## RECORDS SHOWN:
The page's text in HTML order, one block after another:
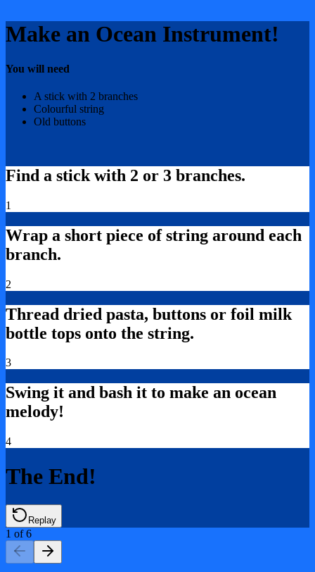
Make an Ocean Instrument!
You will need
A stick with 2 branches
Colourful string
Old buttons
Find a stick with 2 or 3 branches.
1
Wrap a short piece of string around each
branch.
2
Thread dried pasta, buttons or foil milk
bottle tops onto the string.
3
Swing it and bash it to make an ocean
melody!
4
The End!
Replay
1 of6
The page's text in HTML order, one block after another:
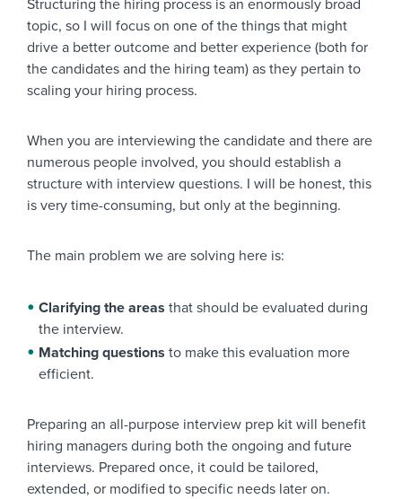
Structuring the hiring process is an enormously broad
topic, so I will focus on one of the things that might
drive a better outcome and better experience (both for
the candidates and the hiring team) as they pertain to
scaling your hiring process.
When you are interviewing the candidate and there are
numerous people involved, you should establish a
structure with interview questions. I will be honest, this
is very time-consuming, but only at the beginning.
The main problem we are solving here is:
Clarifying the areas that should be evaluated during
the interview.
Matching questions to make this evaluation more
efficient.
Preparing an all-purpose interview prep kit will benefit
hiring managers during both the ongoing and future
interviews. Prepared once, it could be tailored,
extended, or modified to specific needs later on.
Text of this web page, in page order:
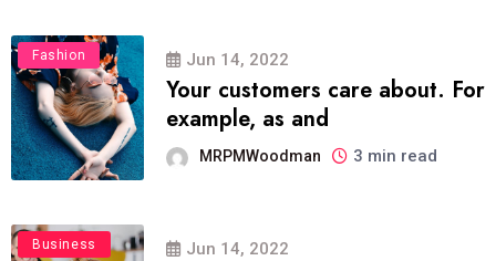
Fashion Jun 14, 2022
Your customers care about. For
example, as and
MRPMWoodman 3 min read
Business Jun 14, 2022
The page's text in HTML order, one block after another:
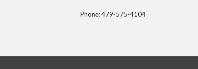
Phone: 479-575-4104
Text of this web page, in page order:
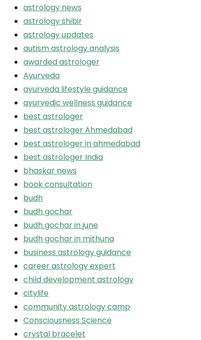
astrology news
astrology shibir
astrology updates
autism astrology analysis
awarded astrologer
Ayurveda
ayurveda lifestyle guidance
ayurvedic wellness guidance
best astrologer
best astrologer Ahmedabad
best astrologer in ahmedabad
best astrologer India
bhaskar news
book consultation
budh
budh gochar
budh gochar in june
budh gochar in mithuna
business astrology guidance
career astrology expert
child development astrology
citylife
community astrology camp
Consciousness Science
crystal bracelet
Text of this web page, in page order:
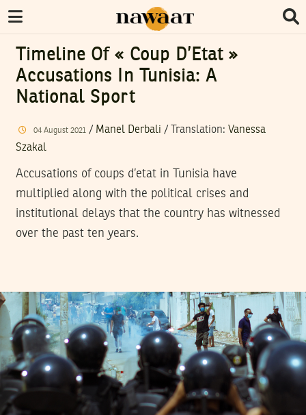
Timeline Of « Coup D’Etat »
Accusations In Tunisia: A
National Sport
04 August 2021/ Manel Derbali / Translation: Vanessa
Szakal
Accusations of coups d’etat in Tunisia have
multiplied along with the political crises and
institutional delays that the country has witnessed
over the past ten years.
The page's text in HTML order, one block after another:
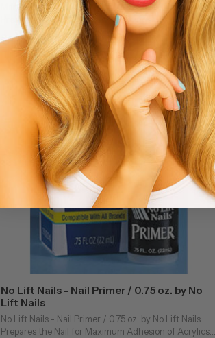
Marmalade Nails - Salon Edition - Sahara Coffin / 24
Press-on Nails in 12 Sizes. Heat things up with Sahara!
On our long coffin cut nail, Sahara features a desert-
sand nude hue finished in classic ...
Spa/Salon Price: $13.00
No Lift Nails - Nail Primer / 0.75 oz. by No
Lift Nails
No Lift Nails - Nail Primer / 0.75 oz. by No Lift Nails.
Prepares the Nail for Maximum Adhesion of Acrylics
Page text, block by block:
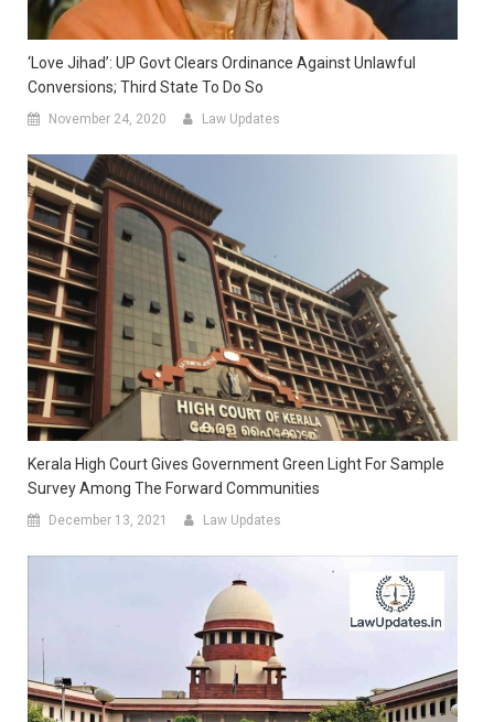
‘Love Jihad’: UP Govt Clears Ordinance Against Unlawful
Conversions; Third State To Do So
November 24, 2020 Law Updates
Kerala High Court Gives Government Green Light For Sample
Survey Among The Forward Communities
December 13, 2021 Law Updates
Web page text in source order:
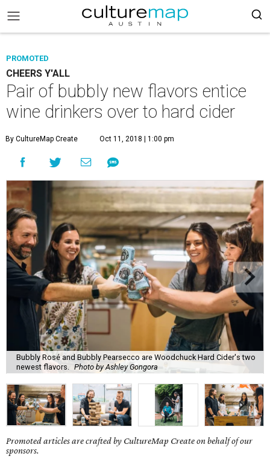
PROMOTED
CHEERS Y'ALL
Pair of bubbly new flavors entice
wine drinkers over to hard cider
By CultureMap Create Oct 11, 2018 | 1:00 pm
Bubbly Rosé and Bubbly Pearsecco are Woodchuck Hard Cider's two
newest flavors.
Photo by Ashley Gongora
Promoted articles are crafted by CultureMap Create on behalf of our
sponsors.
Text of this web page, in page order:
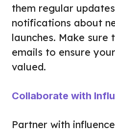
them regular
notifications about
launches. Make sure
emails to ensure
valued.
Collaborate with
Partner with
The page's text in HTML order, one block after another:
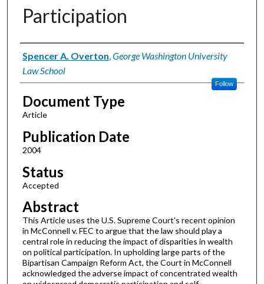
Participation
Authors
Spencer A. Overton,George Washington University
Law School
Follow
Document Type
Article
Publication Date
2004
Status
Accepted
Abstract
This Article uses the U.S. Supreme Court's recent opinion
in McConnell v. FEC to argue that the law should play a
central role in reducing the impact of disparities in wealth
on political participation. In upholding large parts of the
Bipartisan Campaign Reform Act, the Court in McConnell
acknowledged the adverse impact of concentrated wealth
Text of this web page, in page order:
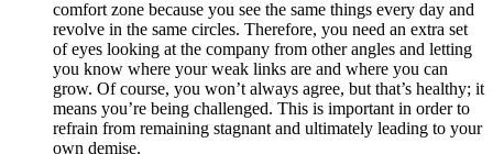
comfort zone because you see the same things every day and
revolve in the same circles. Therefore, you need an extra set
of eyes looking at the company from other angles and letting
you know where your weak links are and where you can
grow. Of course, you won’t always agree, but that’s healthy; it
means you’re being challenged. This is important in order to
refrain from remaining stagnant and ultimately leading to your
own demise.
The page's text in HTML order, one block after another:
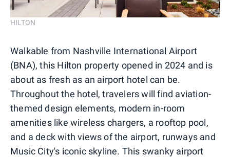
HILTON
Walkable from Nashville International Airport
(BNA), this Hilton property opened in 2024 and is
about as fresh as an airport hotel can be.
Throughout the hotel, travelers will find aviation-
themed design elements, modern in-room
amenities like wireless chargers, a rooftop pool,
and a deck with views of the airport, runways and
Music City's iconic skyline. This swanky airport
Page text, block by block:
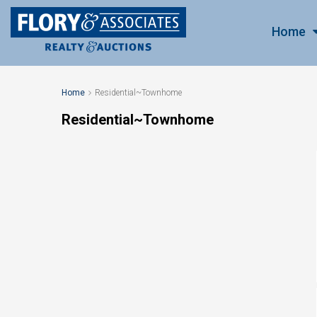
Home
Home Residential~Townhome
Residential~Townhome
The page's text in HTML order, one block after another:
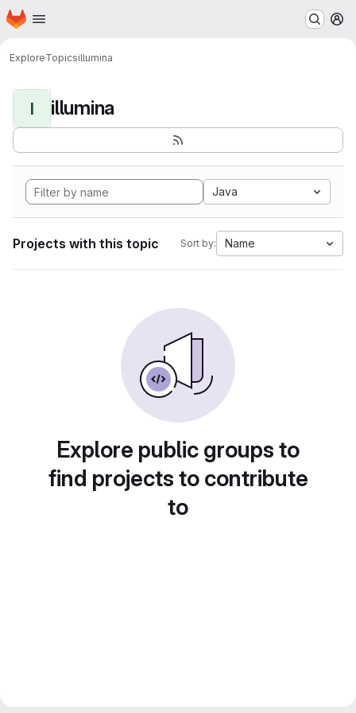
Skip to main content
Homepage
ExploreTopicsillumina
I illumina
Java
Projects with this topic Sort by: Name
Explore public groups to
find projects to contribute
to
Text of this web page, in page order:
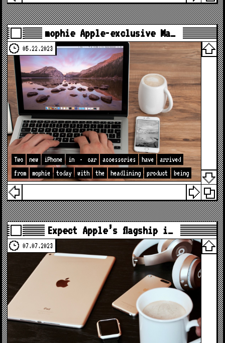
mophie Apple-exclusive Ma…
05.22.2023
Two new iPhone in - car accessories have
arrived
from
mophie today with the headlining product being
Expect Apple’s flagship i…
07.07.2023
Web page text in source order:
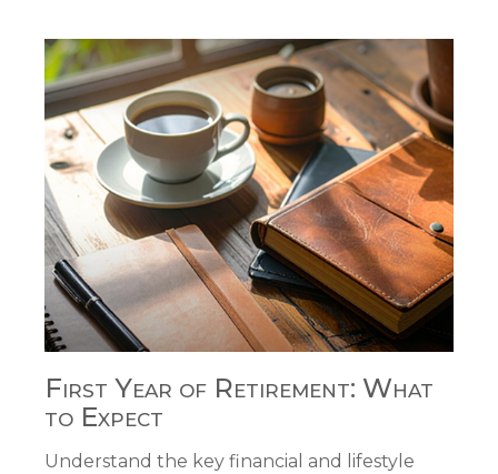
First Year of Retirement: What
to Expect
Understand the key financial and lifestyle
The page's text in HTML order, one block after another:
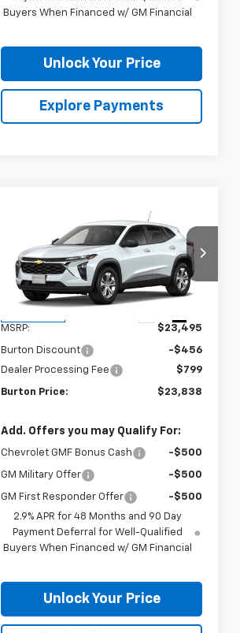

## EXERCISE DESCRIPTION:
Drop the pictures; repeat each entry above exactly.

## ANSWER BOX:
The page's text in HTML order, one block after another:
Make an Ocean Instrument!
You will need
A stick with 2 branches
Colourful string
Old buttons
Find a stick with 2 or 3 branches.
1
Wrap a short piece of string around each
branch.
2
Thread dried pasta, buttons or foil milk
bottle tops onto the string.
3
Swing it and bash it to make an ocean
melody!
4
The End!
Replay
1 of6
The page's text in HTML order, one block after another:
Structuring the hiring process is an enormously broad
topic, so I will focus on one of the things that might
drive a better outcome and better experience (both for
the candidates and the hiring team) as they pertain to
scaling your hiring process.
When you are interviewing the candidate and there are
numerous people involved, you should establish a
structure with interview questions. I will be honest, this
is very time-consuming, but only at the beginning.
The main problem we are solving here is:
Clarifying the areas that should be evaluated during
the interview.
Matching questions to make this evaluation more
efficient.
Preparing an all-purpose interview prep kit will benefit
hiring managers during both the ongoing and future
interviews. Prepared once, it could be tailored,
extended, or modified to specific needs later on.
Text of this web page, in page order:
Fashion Jun 14, 2022
Your customers care about. For
example, as and
MRPMWoodman 3 min read
Business Jun 14, 2022
The page's text in HTML order, one block after another:
Phone: 479-575-4104
Text of this web page, in page order:
astrology news
astrology shibir
astrology updates
autism astrology analysis
awarded astrologer
Ayurveda
ayurveda lifestyle guidance
ayurvedic wellness guidance
best astrologer
best astrologer Ahmedabad
best astrologer in ahmedabad
best astrologer India
bhaskar news
book consultation
budh
budh gochar
budh gochar in june
budh gochar in mithuna
business astrology guidance
career astrology expert
child development astrology
citylife
community astrology camp
Consciousness Science
crystal bracelet
Text of this web page, in page order:
Timeline Of « Coup D’Etat »
Accusations In Tunisia: A
National Sport
04 August 2021/ Manel Derbali / Translation: Vanessa
Szakal
Accusations of coups d’etat in Tunisia have
multiplied along with the political crises and
institutional delays that the country has witnessed
over the past ten years.
The page's text in HTML order, one block after another:
Marmalade Nails - Salon Edition - Sahara Coffin / 24
Press-on Nails in 12 Sizes. Heat things up with Sahara!
On our long coffin cut nail, Sahara features a desert-
sand nude hue finished in classic ...
Spa/Salon Price: $13.00
No Lift Nails - Nail Primer / 0.75 oz. by No
Lift Nails
No Lift Nails - Nail Primer / 0.75 oz. by No Lift Nails.
Prepares the Nail for Maximum Adhesion of Acrylics
Page text, block by block:
‘Love Jihad’: UP Govt Clears Ordinance Against Unlawful
Conversions; Third State To Do So
November 24, 2020 Law Updates
Kerala High Court Gives Government Green Light For Sample
Survey Among The Forward Communities
December 13, 2021 Law Updates
Web page text in source order:
PROMOTED
CHEERS Y'ALL
Pair of bubbly new flavors entice
wine drinkers over to hard cider
By CultureMap Create Oct 11, 2018 | 1:00 pm
Bubbly Rosé and Bubbly Pearsecco are Woodchuck Hard Cider's two
newest flavors.
Photo by Ashley Gongora
Promoted articles are crafted by CultureMap Create on behalf of our
sponsors.
Text of this web page, in page order:
them regular
notifications about
launches. Make sure
emails to ensure
valued.
Collaborate with
Partner with
The page's text in HTML order, one block after another:
Participation
Authors
Spencer A. Overton,George Washington University
Law School
Follow
Document Type
Article
Publication Date
2004
Status
Accepted
Abstract
This Article uses the U.S. Supreme Court's recent opinion
in McConnell v. FEC to argue that the law should play a
central role in reducing the impact of disparities in wealth
on political participation. In upholding large parts of the
Bipartisan Campaign Reform Act, the Court in McConnell
acknowledged the adverse impact of concentrated wealth
Text of this web page, in page order:
comfort zone because you see the same things every day and
revolve in the same circles. Therefore, you need an extra set
of eyes looking at the company from other angles and letting
you know where your weak links are and where you can
grow. Of course, you won’t always agree, but that’s healthy; it
means you’re being challenged. This is important in order to
refrain from remaining stagnant and ultimately leading to your
own demise.
The page's text in HTML order, one block after another:
HILTON
Walkable from Nashville International Airport
(BNA), this Hilton property opened in 2024 and is
about as fresh as an airport hotel can be.
Throughout the hotel, travelers will find aviation-
themed design elements, modern in-room
amenities like wireless chargers, a rooftop pool,
and a deck with views of the airport, runways and
Music City's iconic skyline. This swanky airport
Page text, block by block:
Home
Home Residential~Townhome
Residential~Townhome
The page's text in HTML order, one block after another:
Skip to main content
Homepage
ExploreTopicsillumina
I illumina
Java
Projects with this topic Sort by: Name
Explore public groups to
find projects to contribute
to
Text of this web page, in page order:
mophie Apple-exclusive Ma…
05.22.2023
Two new iPhone in - car accessories have
arrived
from
mophie today with the headlining product being
Expect Apple’s flagship i…
07.07.2023
Web page text in source order:
First Year of Retirement: What
to Expect
Understand the key financial and lifestyle
The page's text in HTML order, one block after another:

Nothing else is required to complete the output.